* Records for this exercise *
※ ※ ※
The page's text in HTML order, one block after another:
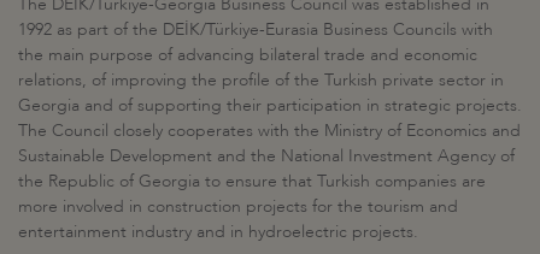
1992 as part of the DEİK/Türkiye-Eurasia Business Councils with
the main purpose of advancing bilateral trade and economic
relations, of improving the profile of the Turkish private sector in
Georgia and of supporting their participation in strategic projects.
The Council closely cooperates with the Ministry of Economics and
Sustainable Development and the National Investment Agency of
the Republic of Georgia to ensure that Turkish companies are
more involved in construction projects for the tourism and
entertainment industry and in hydroelectric projects.
※ ※ ※
* Exercise directions *
Copy out each line of the material in which the word "Georgia" turns up.

* Completed task *
Georgia and of supporting their participation in strategic projects.
the Republic of Georgia to ensure that Turkish companies are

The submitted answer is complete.